Ask just about any data scientist or science of business BI specialist about critical components of her job, and she’s almost certain to mention data integration (munging), statistical analysis and visualization at the top of her list. Once the data are in place, the attention often turns from integration to the powerful combination of statistical analysis and visualization for discovery/exploration.
I can’t imagine there’s a bigger advocate of the R platform for analytics and data programming than me. I love R’s core statistical graphics and add-on lattice and ggplot statistical packages as well, using them all the time in my work. But I’m less enthused about R’s interactive visualization capabilities. My take is that commercially-available software trumps its open source competition at this point. Frustratingly, though, exploratory data analysis nirvana for me is a robust visualization platform that interoperates with R.
Over the past few months I’ve been evaluating visualization software from Tableau, Spotfire, Qlikview, Advizor Solutions and Visokio. There’s plenty to like about each of the vendors’ products. In fact, I wouldn’t discourage potential customers from any of those choices.
The new demo release of Omniscope from UK vendor Visokio especially caught my eye. An email I received from the product manager mentioned new R integration and provided links to several recorded demos explaining how it works. Though excited, I made a mental concession that I’d be happy if the capability simply allowed me to access native R data in Omniscope – essentially, an ODBC or JDBC for R. At the same time, after having evaluated what appears to be similar interoperability between Spotfire and R a year and a half ago, I was interested in how the Omniscope/R connectivity compared. I’m glad I invested the time to find out.
Omniscope is somewhat distinctive among its peers. The software has two major product components: DataExplorer, which provides data discovery & analysis, reporting and dashboarding, and DataManager, which offers tools to build and manage data sets. DataManager is essentially a poor man’s ETL tool, providing a drag and drop visual workflow to drive data extraction, merge, transformation and delivery on a small scale. When I first started looking at Omniscope, I pooh-poohed DataManager, thinking I’d never need it. After all, what can’t I do with Pentaho Data Integration and Ruby? I later started to appreciate DM quite a bit.

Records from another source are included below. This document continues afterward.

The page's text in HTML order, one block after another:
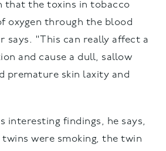
that the toxins in tobacco
oxygen through the blood
says. "This can really affect a
and cause a dull, sallow
premature skin laxity and
interesting findings, he says,
were smoking, the twin
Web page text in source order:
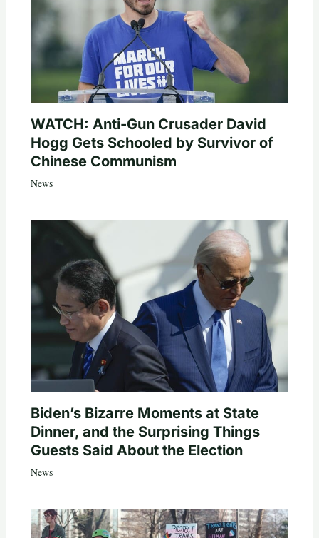
WATCH: Anti-Gun Crusader David
Hogg Gets Schooled by Survivor of
Chinese Communism
News
Biden’s Bizarre Moments at State
Dinner, and the Surprising Things
Guests Said About the Election
News
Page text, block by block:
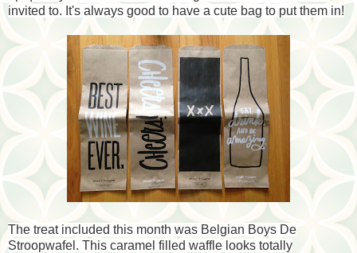
invited to. It's always good to have a cute bag to put them in!
The treat included this month was Belgian Boys De
Stroopwafel. This caramel filled waffle looks totally
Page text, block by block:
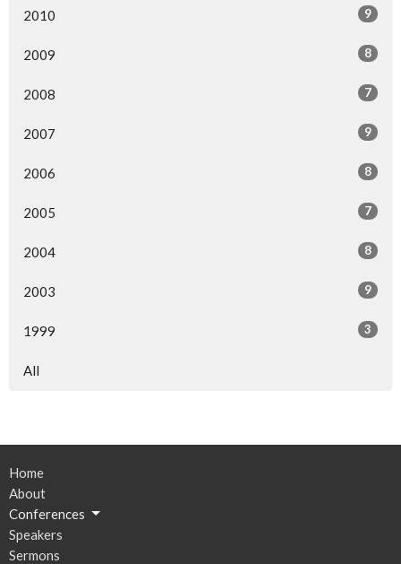
2010 9
2009 8
2008 7
2007 9
2006 8
2005 7
2004 8
2003 9
1999 3
All
Home
About
Conferences
Speakers
Sermons
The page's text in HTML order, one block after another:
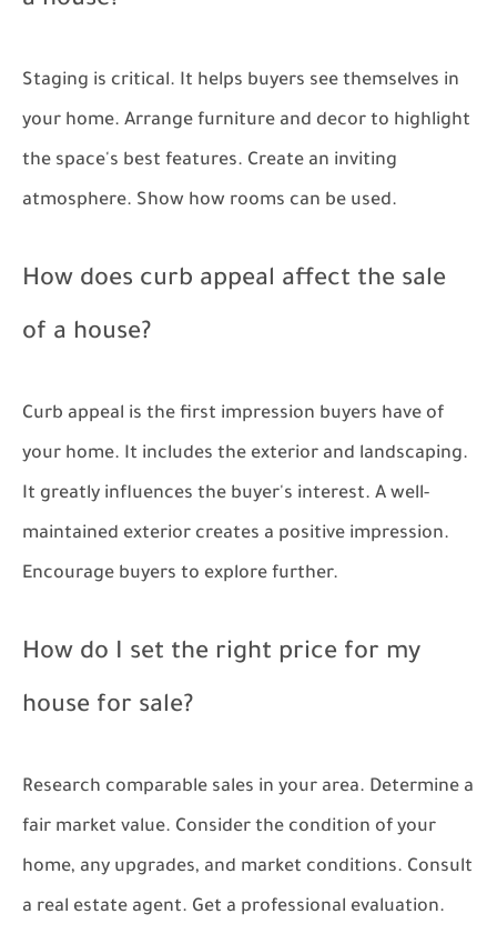
Staging is critical. It helps buyers see themselves in
your home. Arrange furniture and decor to highlight
the space's best features. Create an inviting
atmosphere. Show how rooms can be used.
How does curb appeal affect the sale
of a house?
Curb appeal is the first impression buyers have of
your home. It includes the exterior and landscaping.
It greatly influences the buyer's interest. A well-
maintained exterior creates a positive impression.
Encourage buyers to explore further.
How do I set the right price for my
house for sale?
Research comparable sales in your area. Determine a
fair market value. Consider the condition of your
home, any upgrades, and market conditions. Consult
a real estate agent. Get a professional evaluation.

Once Omniscope determines the installed R directory structure, programmers can write R code in DataManager for either data access (Source) or data manipulation (Operations). I first took on the simpler Source, learning how to use the editor to develop a script that loads a 5.4M record R data frame into memory, ultimately returning a random sample of 100,000 records and predictions from a cubic splines regression model to DataExplorer for exploration. Flush with that success, I then coded the beginnings of several generic tools that drive from R meta-data and dynamic statement building. I was getting quite comfortable using R as a DataManager Source.
Operations extends the programming power of R to other data in a DataManager stream. As an illustration, I load a comma-delimited file and then link the contents to an R script that pivots the text data using functions from the R reshape package. After a few more R programming statements, the “munged” data is returned to DataExplorer for discovery. I’ve tried similarly reshaping/filtering/enhancing input data from several other NBER files, all with positive results. While I’m sure I could do the pivoting tasks using other DataManager Operations functions, I was able to accomplish everything I needed to do with the R language I know.
My next test was to link several R Operations tasks in succession: the first to read an already-input stacked time series data file and create new variables; the second to reshape and restrict the resulting stream; and the third to invoke the Holt Winters forecasting function to “predict” the next 30 days of measurements for each of the selected series. This, too, worked well. The forecasts behaved as expected and I was able to examine the results visually in DataExplorer. Cool stuff.
Though there are a few gotchas like missing data surprises, based on my tests to date, count me as an enthusiastic supporter of the interoperability of R and Omniscope. The combination indeed makes for a powerful data science exploration platform. And for Agile BI at its finest.
Kudos to Visokio for a job well done. Me? I’m ecstatic. I can now have my interactive visualization cake and eat my R for statistical analysis, too!